Support for the display system internal snmp-agent operation in-progress command depends on the device model.

 

For devices that do not support the display system internal snmp-agent operation in-progress command, you can use the following methods to resolve the issue:

¡     Execute the debugging snmp agent command to enable SNMP debugging. Then, perform the SNMP Get or Set operation again to reproduce the issue. Use debugging information to locate and resolve the issue.

¡     If the SNMP process gets stuck and cannot execute SNMP operations to reproduce the issue, you can execute the follow command in probe view to identify the cause for the SNMP process getting stuck. Then execute the undo snmp-agent command and snmp-agent command in sequence to restart the SNMP process.

6.     If the issue persists, collect the following information and contact Technical Support:

¡     Results of each step.

¡     Configuration file, log messages, and alarm messages.

Related alarm and log messages

Alarm messages

N/A

Log messages

N/A

NMS failure to manage the device

Symptom

The NMS performs an SNMP Set or Get operation on the device, but the device does not respond or a prompt is displayed indicating that the operation has failed.

Common causes

The following are the common causes of this type of issue:

·     The NMS cannot connect to the device via SNMP.

·     The SNMP version used by the NMS does not match that of the MIB object.

·     The NMS does not have access permission to the device.

·     The SNMP process on the device is busy, unable to respond to the current SNMP request.

Troubleshooting flow

Figure 3 shows the troubleshooting flowchart.

Figure 3 Troubleshooting flowchart for NMS failure to manage the device

 

Solution

To resolve the issue:

1.     Identify if the NMS can connect to the device via SNMP.

If the NMS fails to connect to the device via SNMP, see the troubleshooting procedure for SNMP connection failure to resolve the issue.

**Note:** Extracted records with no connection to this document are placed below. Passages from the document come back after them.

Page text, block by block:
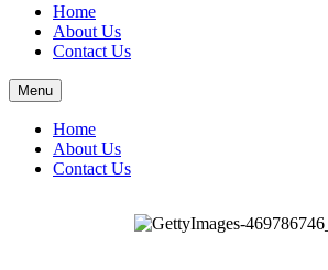
Home
About Us
Contact Us
Menu
Home
About Us
Contact Us
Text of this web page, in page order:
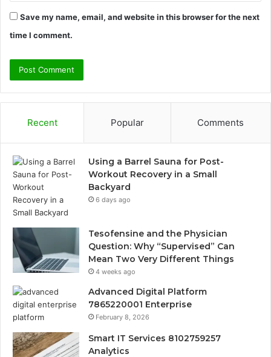
Save my name, email, and website in this browser for the next
time I comment.
Recent Popular Comments
Using a Barrel Sauna for Post-
Workout Recovery in a Small
Backyard
6 days ago
Tesofensine and the Physician
Question: Why “Supervised” Can
Mean Two Very Different Things
4 weeks ago
Advanced Digital Platform
7865220001 Enterprise
February 8, 2026
Smart IT Services 8102759257
Analytics
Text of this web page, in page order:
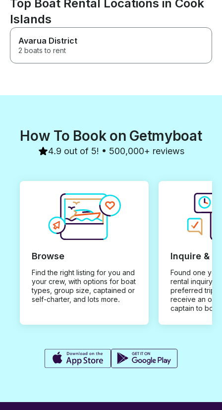
Top Boat Rental Locations in Cook
Islands
Avarua District
2 boats to rent
How To Book on Getmyboat
4.9 out of 5! • 500,000+ reviews
Browse
Find the right listing for you and
your crew, with options for boat
types, group size, captained or
self-charter, and lots more.
Inquire &
Found one you
rental inquiry
preferred trip
receive an
captain to
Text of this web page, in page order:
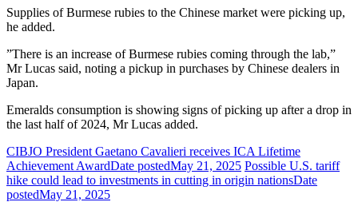
Supplies of Burmese rubies to the Chinese market were picking up,
he added.
”There is an increase of Burmese rubies coming through the lab,”
Mr Lucas said, noting a pickup in purchases by Chinese dealers in
Japan.
Emeralds consumption is showing signs of picking up after a drop in
the last half of 2024, Mr Lucas added.
CIBJO President Gaetano Cavalieri receives ICA Lifetime
Achievement AwardDate postedMay 21, 2025 Possible U.S. tariff
hike could lead to investments in cutting in origin nationsDate
postedMay 21, 2025
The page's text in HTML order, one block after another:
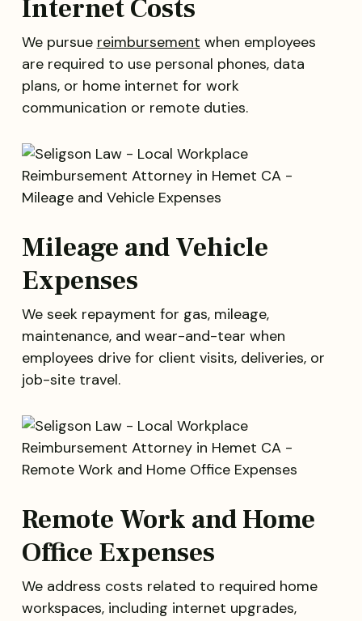
Internet Costs
We pursue reimbursement when employees
are required to use personal phones, data
plans, or home internet for work
communication or remote duties.
Mileage and Vehicle
Expenses
We seek repayment for gas, mileage,
maintenance, and wear-and-tear when
employees drive for client visits, deliveries, or
job-site travel.
Remote Work and Home
Office Expenses
We address costs related to required home
workspaces, including internet upgrades,
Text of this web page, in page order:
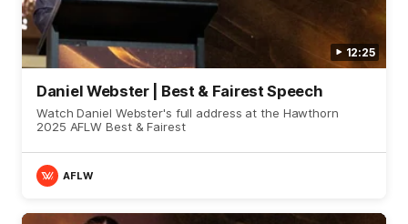
12:25
Daniel Webster | Best & Fairest Speech
Watch Daniel Webster's full address at the Hawthorn
2025 AFLW Best & Fairest
AFLW
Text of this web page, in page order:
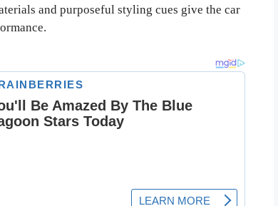
and purposeful styling cues give the car
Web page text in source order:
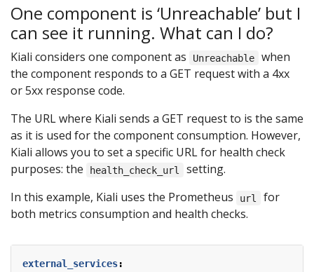
One component is ‘Unreachable’ but I
can see it running. What can I do?
Kiali considers one component as Unreachable
when
the component responds to a GET request with a 4xx
or 5xx response code.
The URL where Kiali sends a GET request to is the same
as it is used for the component consumption. However,
Kiali allows you to set a specific URL for health check
purposes: the
health_check_url
setting.
In this example, Kiali uses the Prometheus
url
for
both metrics consumption and health checks.
external_services:
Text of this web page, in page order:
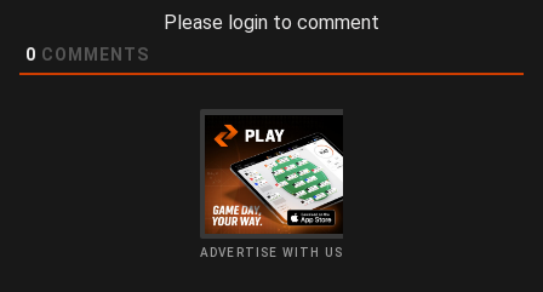
Please login to comment
0 COMMENTS
ADVERTISE WITH US
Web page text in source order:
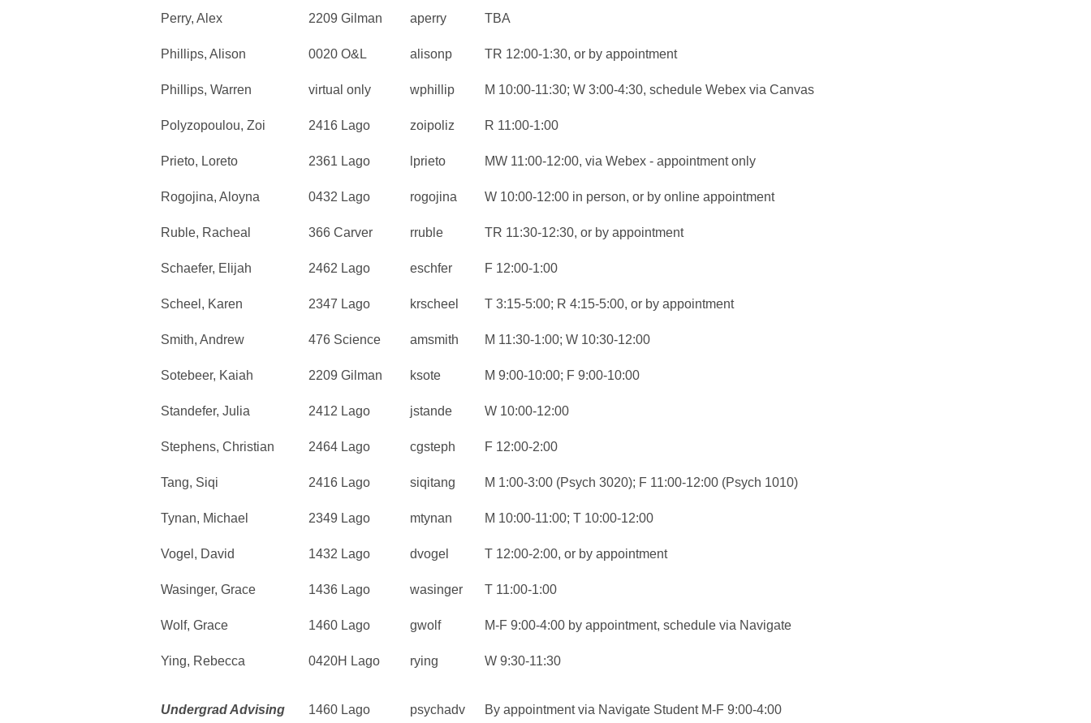
Perry, Alex 2209 Gilman aperry TBA
Phillips, Alison 0020 O&L alisonp TR 12:00-1:30, or by appointment
Phillips, Warren virtual only wphillip M 10:00-11:30; W 3:00-4:30, schedule Webex via Canvas
Polyzopoulou, Zoi 2416 Lago zoipoliz R 11:00-1:00
Prieto, Loreto 2361 Lago lprieto MW 11:00-12:00, via Webex - appointment only
Rogojina, Aloyna 0432 Lago rogojina W 10:00-12:00 in person, or by online appointment
Ruble, Racheal 366 Carver rruble TR 11:30-12:30, or by appointment
Schaefer, Elijah 2462 Lago eschfer F 12:00-1:00
Scheel, Karen 2347 Lago krscheel T 3:15-5:00; R 4:15-5:00, or by appointment
Smith, Andrew 476 Science amsmith M 11:30-1:00; W 10:30-12:00
Sotebeer, Kaiah 2209 Gilman ksote M 9:00-10:00; F 9:00-10:00
Standefer, Julia 2412 Lago jstande W 10:00-12:00
Stephens, Christian 2464 Lago cgsteph F 12:00-2:00
Tang, Siqi 2416 Lago siqitang M 1:00-3:00 (Psych 3020); F 11:00-12:00 (Psych 1010)
Tynan, Michael 2349 Lago mtynan M 10:00-11:00; T 10:00-12:00
Vogel, David 1432 Lago dvogel T 12:00-2:00, or by appointment
Wasinger, Grace 1436 Lago wasinger T 11:00-1:00
Wolf, Grace 1460 Lago gwolf M-F 9:00-4:00 by appointment, schedule via Navigate
Ying, Rebecca 0420H Lago rying W 9:30-11:30
Undergrad Advising 1460 Lago psychadv By appointment via Navigate Student M-F 9:00-4:00

2.     Identify whether the SNMP version used by the NMS has the access permission to the MIB object.

For example, the snmpUsmMIB object allows access only via SNMPv3. Data types such as Integer32, Unsigned32, and Counter64 are supported only in SNMPv2c and SNMPv3. If the NMS connects the device via SNMPv1, it will not be able to access MIB objects of Integer32, Unsigned32, and Counter64 data types. For the data type of a MIB object, see the SYNTAX field of the MIB object in the MIB file.

hh3cDhcpServer2BadNum OBJECT-TYPE

    SYNTAX      Counter64

    MAX-ACCESS  read-only

    STATUS      current

    DESCRIPTION

        "The total number of the bad packets received."

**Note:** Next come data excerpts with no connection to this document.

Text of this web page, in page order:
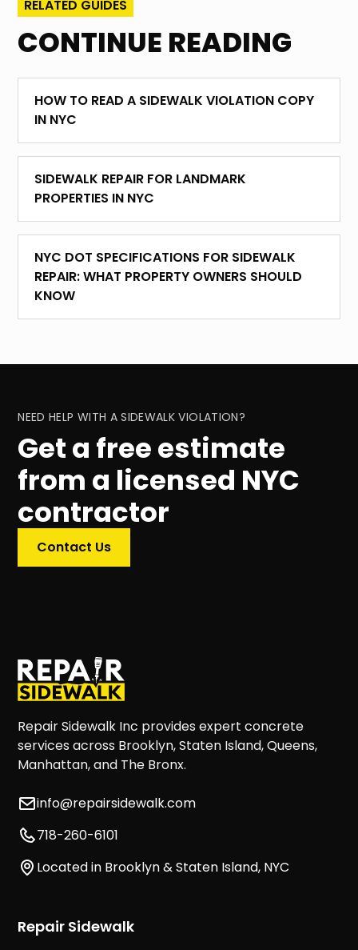
RELATED GUIDES
CONTINUE READING
HOW TO READ A SIDEWALK VIOLATION COPY
IN NYC
SIDEWALK REPAIR FOR LANDMARK
PROPERTIES IN NYC
NYC DOT SPECIFICATIONS FOR SIDEWALK
REPAIR: WHAT PROPERTY OWNERS SHOULD
KNOW
NEED HELP WITH A SIDEWALK VIOLATION?
Get a free estimate
from a licensed NYC
contractor
Contact Us
Repair Sidewalk Inc provides expert concrete
services across Brooklyn, Staten Island, Queens,
Manhattan, and The Bronx.
info@repairsidewalk.com
718-260-6101
Located in Brooklyn & Staten Island, NYC
Repair Sidewalk
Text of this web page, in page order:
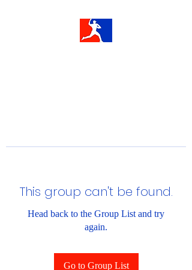
This group can't be found.
Head back to the Group List and try
again.
Go to Group List
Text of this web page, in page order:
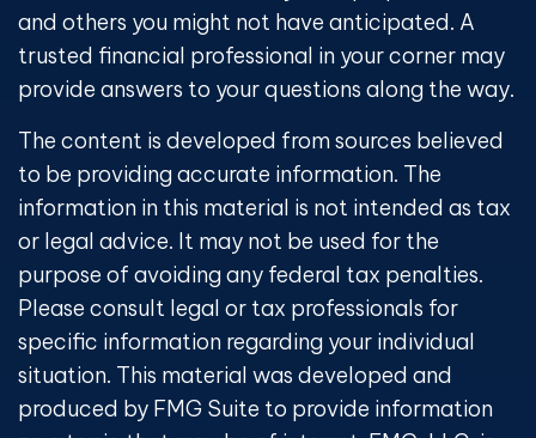
and others you might not have anticipated. A
trusted financial professional in your corner may
provide answers to your questions along the way.
The content is developed from sources believed
to be providing accurate information. The
information in this material is not intended as tax
or legal advice. It may not be used for the
purpose of avoiding any federal tax penalties.
Please consult legal or tax professionals for
specific information regarding your individual
situation. This material was developed and
produced by FMG Suite to provide information
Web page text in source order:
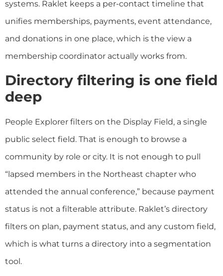
systems. Raklet keeps a per-contact timeline that
unifies memberships, payments, event attendance,
and donations in one place, which is the view a
membership coordinator actually works from.
Directory filtering is one field
deep
People Explorer filters on the Display Field, a single
public select field. That is enough to browse a
community by role or city. It is not enough to pull
“lapsed members in the Northeast chapter who
attended the annual conference,” because payment
status is not a filterable attribute. Raklet’s directory
filters on plan, payment status, and any custom field,
which is what turns a directory into a segmentation
tool.
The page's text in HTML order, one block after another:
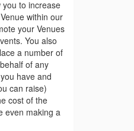
to increase
within our
your Venues
You also
a number of
of any
have and
can raise)
cost of the
even making a
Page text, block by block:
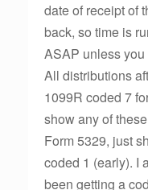
date of receipt of
back, so time is
ASAP unless
All distributions
1099R coded 7
show any of
Form 5329, just
coded 1 (early). I
been getting a
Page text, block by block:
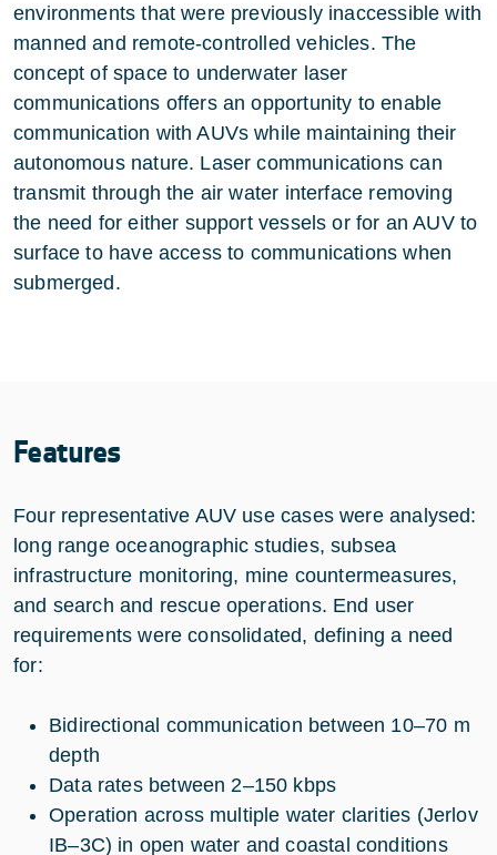
environments that were previously inaccessible with
manned and remote-controlled vehicles. The
concept of space to underwater laser
communications offers an opportunity to enable
communication with AUVs while maintaining their
autonomous nature. Laser communications can
transmit through the air water interface removing
the need for either support vessels or for an AUV to
surface to have access to communications when
submerged.
Features
Four representative AUV use cases were analysed:
long range oceanographic studies, subsea
infrastructure monitoring, mine countermeasures,
and search and rescue operations. End user
requirements were consolidated, defining a need
for:
Bidirectional communication between 10–70 m
depth
Data rates between 2–150 kbps
Operation across multiple water clarities (Jerlov
IB–3C) in open water and coastal conditions
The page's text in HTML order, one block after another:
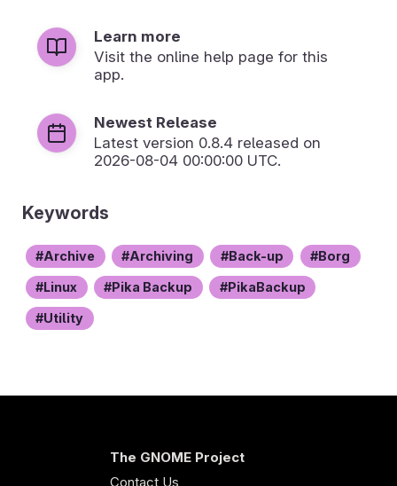
Learn more
Visit the online help page for this
app.
Newest Release
Latest version 0.8.4 released on
2026-08-04 00:00:00 UTC.
Keywords
Archive Archiving Back-up Borg
Linux Pika Backup PikaBackup
Utility
The GNOME Project
Contact Us
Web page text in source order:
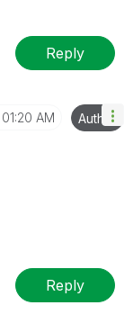
Reply
01:20 AM Author
Reply

    ::= { hh3cDhcpServer2StatGroup 1 }

If the NMS cannot access the MIB object because of version incompatibility, specify SNMPv2c or SNMPv3 for the NMS. Then re-establish connection with the device, and perform SNMP Get and Set operations.

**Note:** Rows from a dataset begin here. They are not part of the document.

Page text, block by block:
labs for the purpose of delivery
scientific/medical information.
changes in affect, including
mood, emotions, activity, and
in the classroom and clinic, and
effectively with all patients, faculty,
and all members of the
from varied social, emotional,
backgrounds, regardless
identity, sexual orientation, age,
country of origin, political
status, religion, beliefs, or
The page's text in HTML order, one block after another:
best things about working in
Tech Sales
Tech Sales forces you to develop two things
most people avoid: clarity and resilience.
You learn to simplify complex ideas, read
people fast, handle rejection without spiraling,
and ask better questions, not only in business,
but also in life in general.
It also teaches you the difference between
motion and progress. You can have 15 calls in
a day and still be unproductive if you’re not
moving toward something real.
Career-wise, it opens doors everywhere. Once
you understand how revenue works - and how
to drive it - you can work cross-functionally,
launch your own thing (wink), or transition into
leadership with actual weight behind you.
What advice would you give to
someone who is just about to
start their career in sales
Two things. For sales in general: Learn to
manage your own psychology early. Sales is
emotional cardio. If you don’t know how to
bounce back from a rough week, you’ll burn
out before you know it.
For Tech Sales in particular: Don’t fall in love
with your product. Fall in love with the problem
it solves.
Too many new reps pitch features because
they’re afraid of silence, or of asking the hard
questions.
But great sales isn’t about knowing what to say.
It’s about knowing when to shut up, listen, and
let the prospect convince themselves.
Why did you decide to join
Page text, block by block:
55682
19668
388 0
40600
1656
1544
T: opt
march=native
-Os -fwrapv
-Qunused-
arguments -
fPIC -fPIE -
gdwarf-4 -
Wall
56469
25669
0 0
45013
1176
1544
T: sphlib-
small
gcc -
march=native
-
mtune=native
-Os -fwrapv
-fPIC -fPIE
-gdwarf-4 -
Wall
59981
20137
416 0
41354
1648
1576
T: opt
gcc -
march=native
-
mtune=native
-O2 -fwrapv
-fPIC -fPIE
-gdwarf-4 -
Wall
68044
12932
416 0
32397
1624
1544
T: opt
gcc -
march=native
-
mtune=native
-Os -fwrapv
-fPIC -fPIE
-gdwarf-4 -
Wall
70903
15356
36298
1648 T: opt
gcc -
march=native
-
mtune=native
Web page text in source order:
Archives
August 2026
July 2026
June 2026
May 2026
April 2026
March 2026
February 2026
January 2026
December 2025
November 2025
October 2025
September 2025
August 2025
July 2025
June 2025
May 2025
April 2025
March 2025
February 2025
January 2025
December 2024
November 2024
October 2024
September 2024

3.     Identify if the MIB object supports the current access operation.

Access the MIB object based on the access type supported by it. For the access type of a MIB object, see the MAX-ACCESS field of the MIB object in the MIB file.

hh3cDhcpServer2BadNum OBJECT-TYPE

    SYNTAX      Counter64

    MAX-ACCESS  read-only

    STATUS      current

    DESCRIPTION

        "The total number of the bad packets received."

    ::= { hh3cDhcpServer2StatGroup 1 }

4.     Identify the access permissions of the NMS. If the access permissions are insufficient, modify the corresponding configuration to assign the required permissions to the NMS.

SNMP uses the following modes to control access to MIB objects:

¡     View-based Access Control Model—VACM mode controls access to MIB objects by assigning MIB views to SNMP communities or users. You can view the MIB view related configuration by using the display current-configuration | include view command and view the detailed information of the MIB view by using the display snmp-agent mib-view command. If the configuration is incorrect, modify the relevant MIB configuration.

The device supports three types of MIB views.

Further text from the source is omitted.